Periodically, `chromeos-cleanup-logs` will remove old `vmlog.<TIMESTAMP>` files.
## Further Information
See
https://chromium.googlesource.com/chromium/src.git/+/HEAD/tools/metrics/histograms/README.md
for more information on choosing name, type, and other parameters of new
histograms. The rest of this README is a super-short synopsis of that
document, and with some luck it won't be too out of date.
## Synopsis: Histogram Naming Convention
Use TrackerArea.MetricName. For example:
* Platform.DailyUseTime
* Network.TimeToDrop
## Synopsis: Server Side
If the histogram data is visible in `chrome://histograms`, it will be sent by an
official Chromium build to UMA, assuming the user has opted into metrics
collection. To make the histogram visible on "chromedashboard", the histogram
description XML file needs to be updated (steps 2 and 3 after following the
"Details on how to add your own histograms" link under the Histograms tab).

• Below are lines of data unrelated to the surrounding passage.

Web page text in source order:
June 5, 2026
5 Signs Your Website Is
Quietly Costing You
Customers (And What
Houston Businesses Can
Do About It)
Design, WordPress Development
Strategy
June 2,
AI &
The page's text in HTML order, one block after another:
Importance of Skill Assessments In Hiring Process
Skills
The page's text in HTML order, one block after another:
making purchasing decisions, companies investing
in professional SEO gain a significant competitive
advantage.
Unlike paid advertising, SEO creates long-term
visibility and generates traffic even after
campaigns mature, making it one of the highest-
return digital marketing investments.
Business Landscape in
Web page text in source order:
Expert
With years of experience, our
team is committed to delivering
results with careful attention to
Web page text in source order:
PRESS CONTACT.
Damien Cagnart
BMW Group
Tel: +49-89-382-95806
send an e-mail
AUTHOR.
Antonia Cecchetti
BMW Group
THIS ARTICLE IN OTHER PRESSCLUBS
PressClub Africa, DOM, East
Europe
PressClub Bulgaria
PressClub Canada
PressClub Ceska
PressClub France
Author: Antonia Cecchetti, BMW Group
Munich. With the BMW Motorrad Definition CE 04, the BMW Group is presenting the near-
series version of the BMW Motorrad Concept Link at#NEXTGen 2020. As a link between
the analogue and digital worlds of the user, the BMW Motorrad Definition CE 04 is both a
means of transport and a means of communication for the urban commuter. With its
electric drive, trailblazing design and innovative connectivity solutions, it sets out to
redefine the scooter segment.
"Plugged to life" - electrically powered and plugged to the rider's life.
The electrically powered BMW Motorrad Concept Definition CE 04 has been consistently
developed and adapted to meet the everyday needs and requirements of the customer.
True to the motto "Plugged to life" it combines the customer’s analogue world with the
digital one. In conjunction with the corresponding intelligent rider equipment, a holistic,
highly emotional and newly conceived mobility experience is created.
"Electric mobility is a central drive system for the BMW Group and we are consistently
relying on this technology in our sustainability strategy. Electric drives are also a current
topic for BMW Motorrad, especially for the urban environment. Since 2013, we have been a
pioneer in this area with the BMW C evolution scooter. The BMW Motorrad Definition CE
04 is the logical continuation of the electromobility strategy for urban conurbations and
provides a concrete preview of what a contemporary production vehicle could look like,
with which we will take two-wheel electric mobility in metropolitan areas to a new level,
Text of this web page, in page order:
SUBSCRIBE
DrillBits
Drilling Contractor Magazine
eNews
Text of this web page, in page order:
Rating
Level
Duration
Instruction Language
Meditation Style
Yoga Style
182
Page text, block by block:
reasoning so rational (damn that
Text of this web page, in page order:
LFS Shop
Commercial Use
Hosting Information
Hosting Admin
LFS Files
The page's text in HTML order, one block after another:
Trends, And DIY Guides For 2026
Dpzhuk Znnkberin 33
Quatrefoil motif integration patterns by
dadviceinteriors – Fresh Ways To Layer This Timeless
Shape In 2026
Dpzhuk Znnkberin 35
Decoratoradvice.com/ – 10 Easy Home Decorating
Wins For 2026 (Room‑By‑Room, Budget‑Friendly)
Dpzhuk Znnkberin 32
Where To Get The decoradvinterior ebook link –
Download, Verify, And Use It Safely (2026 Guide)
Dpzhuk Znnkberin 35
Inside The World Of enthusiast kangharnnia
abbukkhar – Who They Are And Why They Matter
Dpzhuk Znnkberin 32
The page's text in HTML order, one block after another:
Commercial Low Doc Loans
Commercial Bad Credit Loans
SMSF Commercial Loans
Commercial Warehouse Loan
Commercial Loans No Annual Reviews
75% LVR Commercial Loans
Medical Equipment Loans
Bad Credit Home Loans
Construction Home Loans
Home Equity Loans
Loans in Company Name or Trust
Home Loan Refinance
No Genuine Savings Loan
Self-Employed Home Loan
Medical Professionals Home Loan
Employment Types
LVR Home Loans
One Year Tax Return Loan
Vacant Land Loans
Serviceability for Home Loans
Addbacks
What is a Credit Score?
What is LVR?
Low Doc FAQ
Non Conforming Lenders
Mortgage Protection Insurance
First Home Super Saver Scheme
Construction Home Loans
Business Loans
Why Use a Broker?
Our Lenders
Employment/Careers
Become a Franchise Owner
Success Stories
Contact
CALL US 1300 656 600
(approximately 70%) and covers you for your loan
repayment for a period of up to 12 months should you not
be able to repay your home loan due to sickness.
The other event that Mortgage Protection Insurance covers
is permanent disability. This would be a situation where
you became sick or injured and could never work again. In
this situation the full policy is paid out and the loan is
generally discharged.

Include the string "Chrome OS" in the histogram description so that it's easier
to distinguish Chromium OS specific metrics from general Chromium histograms.
The UMA server logs and keeps the collected field data even if the metric's name
is not added to the histogram XML. However, the dashboard histogram for that
metric will show field data as of the histogram XML update date; it will not
include data for older dates. If past data needs to be displayed, manual
server-side intervention is required. In other words, one should assume that
field data collection starts only after the histogram XML has been updated.
## Synopsis: FAQ
### What should my histogram's |min| and |max| values be set at?
You should set the values to a range that covers the vast majority of samples
that would appear in the field. Values below |min| are collected in the
"underflow bucket" and values above |max| end up in the "overflow bucket". The
reported mean of the data is precise, i.e. it does not depend on range and
number of buckets.
### How many buckets should I use in my histogram?
You should allocate as many buckets as necessary to perform proper analysis on
the collected data. Most data is fairly noisy: 50 buckets are plenty, 100
buckets are probably overkill. Also consider that the memory allocated in
Chromium for each histogram is proportional to the number of buckets, so don't
waste it.
### When should I use an enumeration (linear) histogram vs. a regular (exponential) histogram?
Enumeration histograms should really be used only for sampling enumerated
events and, in some cases, percentages. Normally, you should use a regular
histogram with exponential bucket layout that provides higher resolution at
the low end of the range and lower resolution at the high end. Regular
histograms are generally used for collecting performance data (e.g., timing,
memory usage, power) as well as aggregated event counts.